[[ EXCERPTED RECORDS, beginning ]]

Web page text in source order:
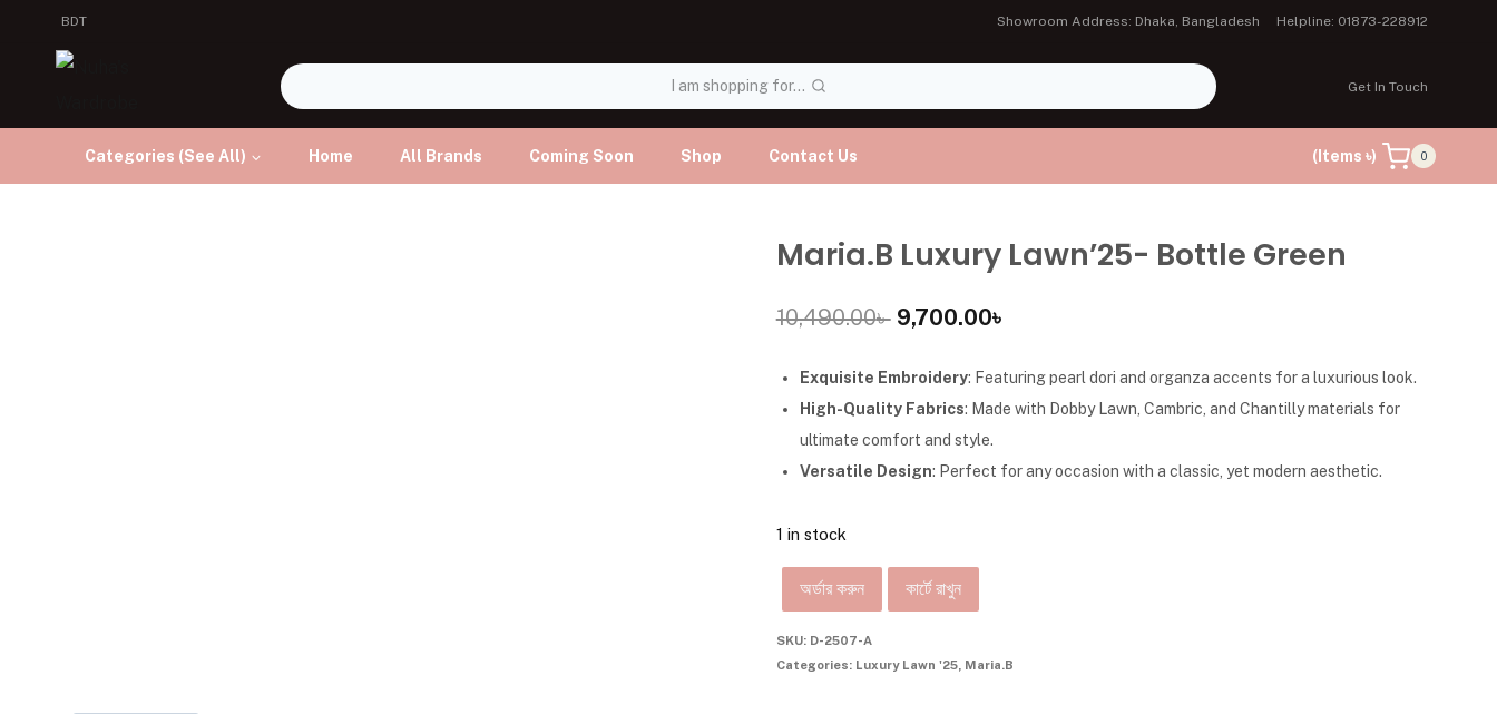
BDT Showroom Address: Dhaka, Bangladesh Helpline: 01873-228912
I am shopping for... Get In Touch
Categories (See All) Home All Brands Coming Soon Shop Contact Us (Items ৳) 0
Maria.B Luxury Lawn’25- Bottle Green
10,490.00৳ 9,700.00৳
Exquisite Embroidery: Featuring pearl dori and organza accents for a luxurious look.
High-Quality Fabrics: Made with Dobby Lawn, Cambric, and Chantilly materials for
ultimate comfort and style.
Versatile Design: Perfect for any occasion with a classic, yet modern aesthetic.
1 in stock
অর্ডার করুন কার্টে রাখুন
SKU: D-2507-A
Categories: Luxury Lawn '25, Maria.B
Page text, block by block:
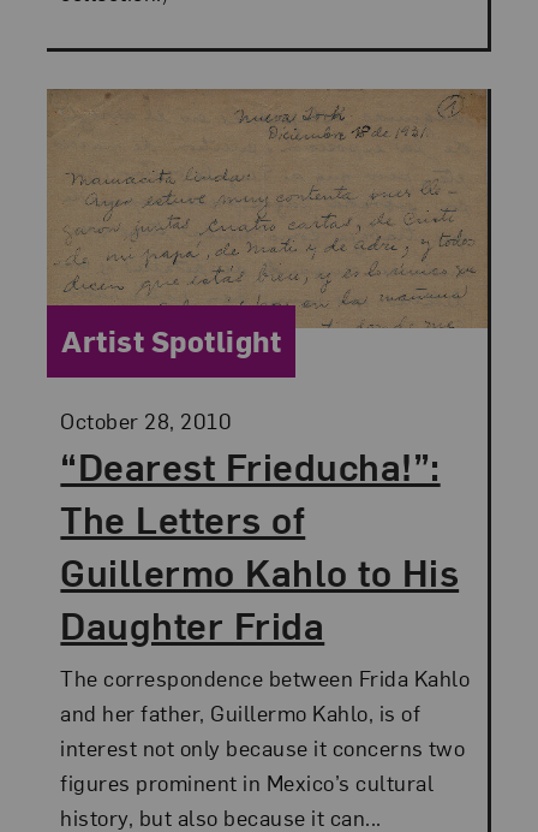
“Dearest Frieducha!”:
The Letters of
Guillermo Kahlo to His
Daughter Frida
Posted:
October 28, 2010
Category:
Artist Spotlight
The correspondence between Frida Kahlo
and her father, Guillermo Kahlo, is of
interest not only because it concerns two
figures prominent in Mexico’s cultural
history, but also because it can...
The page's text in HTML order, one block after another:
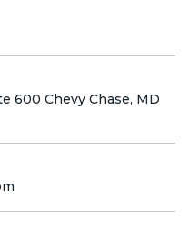
600 Chevy Chase, MD
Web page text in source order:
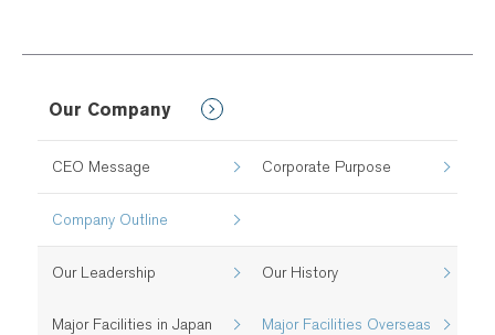
Our Company
CEO Message Corporate Purpose
Company Outline
Our Leadership Our History
Major Facilities in Japan Major Facilities Overseas
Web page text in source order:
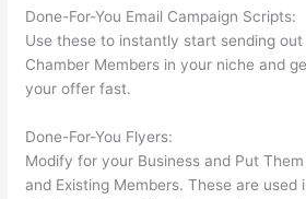
Done-For-You Email Campaign Scripts:
Use these to instantly start sending
Chamber Members in your niche and
your offer fast.
Done-For-You Flyers:
Modify for your Business and Put
and Existing Members. These are used
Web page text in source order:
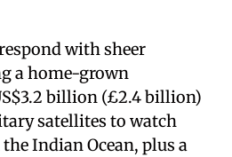
with sheer
a home-grown
billion (£2.4 billion)
satellites to watch
Indian Ocean, plus a
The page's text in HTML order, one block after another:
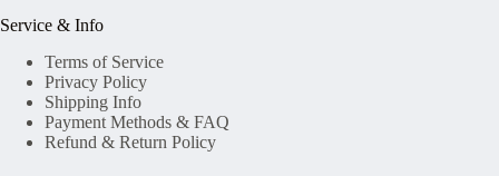
Service & Info
Terms of Service
Privacy Policy
Shipping Info
Payment Methods & FAQ
Refund & Return Policy
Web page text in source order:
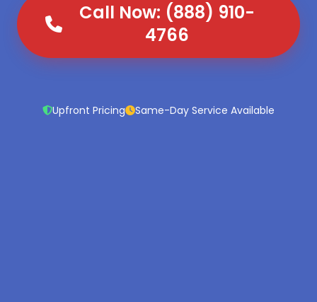
Call Now: (888) 910-
4766
Upfront Pricing Same-Day Service Available

[[ EXCERPTED RECORDS, end ]]

(TASK PROMPT): With the pictures removed, copy the data above word for word.

(OUTPUT FOR THIS TASK):
Web page text in source order:
BDT Showroom Address: Dhaka, Bangladesh Helpline: 01873-228912
I am shopping for... Get In Touch
Categories (See All) Home All Brands Coming Soon Shop Contact Us (Items ৳) 0
Maria.B Luxury Lawn’25- Bottle Green
10,490.00৳ 9,700.00৳
Exquisite Embroidery: Featuring pearl dori and organza accents for a luxurious look.
High-Quality Fabrics: Made with Dobby Lawn, Cambric, and Chantilly materials for
ultimate comfort and style.
Versatile Design: Perfect for any occasion with a classic, yet modern aesthetic.
1 in stock
অর্ডার করুন কার্টে রাখুন
SKU: D-2507-A
Categories: Luxury Lawn '25, Maria.B
Page text, block by block:
“Dearest Frieducha!”:
The Letters of
Guillermo Kahlo to His
Daughter Frida
Posted:
October 28, 2010
Category:
Artist Spotlight
The correspondence between Frida Kahlo
and her father, Guillermo Kahlo, is of
interest not only because it concerns two
figures prominent in Mexico’s cultural
history, but also because it can...
The page's text in HTML order, one block after another:
600 Chevy Chase, MD
Web page text in source order:
Our Company
CEO Message Corporate Purpose
Company Outline
Our Leadership Our History
Major Facilities in Japan Major Facilities Overseas
Web page text in source order:
Done-For-You Email Campaign Scripts:
Use these to instantly start sending
Chamber Members in your niche and
your offer fast.
Done-For-You Flyers:
Modify for your Business and Put
and Existing Members. These are used
Web page text in source order:
with sheer
a home-grown
billion (£2.4 billion)
satellites to watch
Indian Ocean, plus a
The page's text in HTML order, one block after another:
Service & Info
Terms of Service
Privacy Policy
Shipping Info
Payment Methods & FAQ
Refund & Return Policy
Web page text in source order:
Call Now: (888) 910-
4766
Upfront Pricing Same-Day Service Available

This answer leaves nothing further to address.